Data in this exercise Block Start

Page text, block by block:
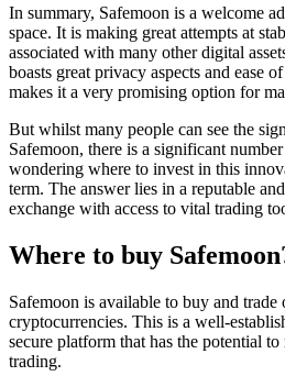
In summary, Safemoon is a welcome
space. It is making great attempts at
associated with many other digital
boasts great privacy aspects and ease
makes it a very promising option for
But whilst many people can see the
Safemoon, there is a significant
wondering where to invest in this
term. The answer lies in a reputable
exchange with access to vital trading
Where to buy
Safemoon is available to buy and
cryptocurrencies. This is a well-
secure platform that has the potential
trading.
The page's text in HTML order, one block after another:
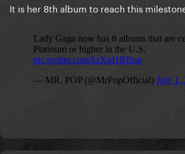
It is her 8th album to reach this
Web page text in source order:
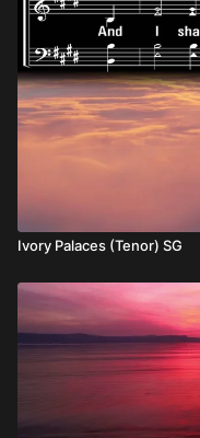
Ivory Palaces (Tenor) SG
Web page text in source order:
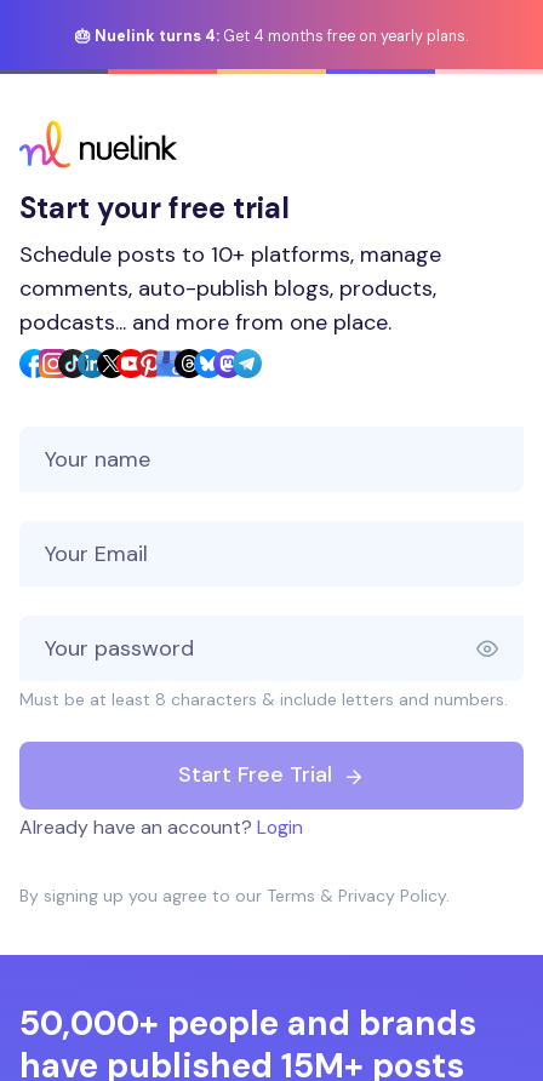
🎂 Nuelink turns 4: Get 4 months free on yearly plans.
Start your free trial
Schedule posts to 10+ platforms, manage
comments, auto-publish blogs, products,
podcasts... and more from one place.
Must be at least 8 characters & include letters and numbers.
Start Free Trial
Already have an account? Login
By signing up you agree to our Terms & Privacy Policy.
50,000+ people and brands
have published 15M+ posts

Data in this exercise Block End

# Exercise details
Retype the entries word for word. Omit any images.

# Output of the task
Page text, block by block:
In summary, Safemoon is a welcome
space. It is making great attempts at
associated with many other digital
boasts great privacy aspects and ease
makes it a very promising option for
But whilst many people can see the
Safemoon, there is a significant
wondering where to invest in this
term. The answer lies in a reputable
exchange with access to vital trading
Where to buy
Safemoon is available to buy and
cryptocurrencies. This is a well-
secure platform that has the potential
trading.
The page's text in HTML order, one block after another:
It is her 8th album to reach this
Web page text in source order:
Ivory Palaces (Tenor) SG
Web page text in source order:
🎂 Nuelink turns 4: Get 4 months free on yearly plans.
Start your free trial
Schedule posts to 10+ platforms, manage
comments, auto-publish blogs, products,
podcasts... and more from one place.
Must be at least 8 characters & include letters and numbers.
Start Free Trial
Already have an account? Login
By signing up you agree to our Terms & Privacy Policy.
50,000+ people and brands
have published 15M+ posts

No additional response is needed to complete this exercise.